A razão é que, infelizmente, naquele ano de 1955 ocorreu a maior tragédia da história do automobilismo durante a 24 Horas de Le Mans, atingindo diretamente a marca da estrela de três pontas. O fato assombroso ocorreu logo na segunda hora da corrida, quando o Mercedes-Benz 300 SLR – aquele mesmo modelo W196 S que conquistaria o Mundial de Carros Esportivos -, conduzido pelo francês Pierre Levegh, colidiu contra a traseira do Austin-Healey 100 de Lance Macklin, que serviu de rampa para lançar o carro alemão sobre a área reservada ao público, lotada de espectadores.
Como resultado do choque e do incêndio que se seguiu, 84 pessoas perderam a vida, incluindo o próprio Levegh. A prova continuou, mas por volta da metade do percurso, a Mercedes tomou a decisão de recolher os outros dois 300 SLR, um deles pilotado por Fangio e Moss. Ao final da temporada, depois de conquistar mais duas vitórias além da Mille Miglia, todas com Moss, garantindo o título de construtores, a marca afastou-se do esporte a motor indefinidamente – medida que só foi revogada mais três décadas depois, em 1989.
De volta a 1955, o cancelamento de todo o programa de competições da Mercedes foi fatal para o futuro do 300 SLR Coupé. No entanto, apesar da ausência das corridas, o esportivo mais rápido de sua época não foi condenado ao silêncio.

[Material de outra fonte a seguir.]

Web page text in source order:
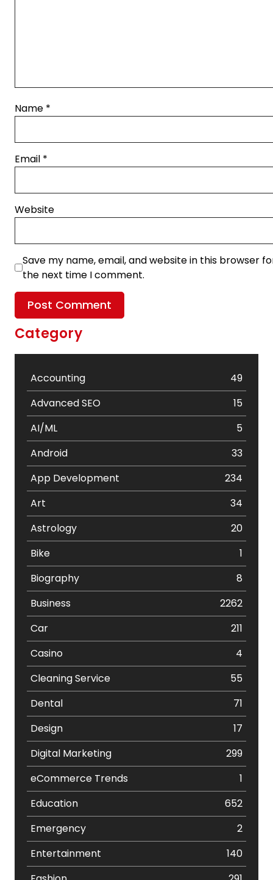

Pelo contrário: Uhlenhaut teve autorização da fábrica para utilizar o “Azul” como o próprio carro de trabalho. E, ao longo desse período, diz-se que ele completou o trajeto de 220 quilômetros entre Stuttgart e Munique em cerca de uma hora. Como não havia radares naquele tempo e o engenheiro/piloto de testes sabia como ninguém extrair o máximo de sua criação, não por que duvidar.
A venda do 300 SLR Uhlenhaut Coupé “Vermelho” ocorreu no dia 5 de maio em um evento realizado no Museu Mercedes-Benz em cooperação com o renomado leiloeiro RM Sotheby’s. Os convidados estavam entre os clientes selecionados da marca alemã e colecionadores internacionais de carros e arte.
Os recursos conseguidos com a venda serão direcionados para o Fundo Mercedes-Benz, um programa global de bolsas de estudos que tem o propósito de financiar jovens estudantes comprometidos com um futuro mais sustentável e ações que apoiam o objetivo crítico de descarbonização e preservação de recursos.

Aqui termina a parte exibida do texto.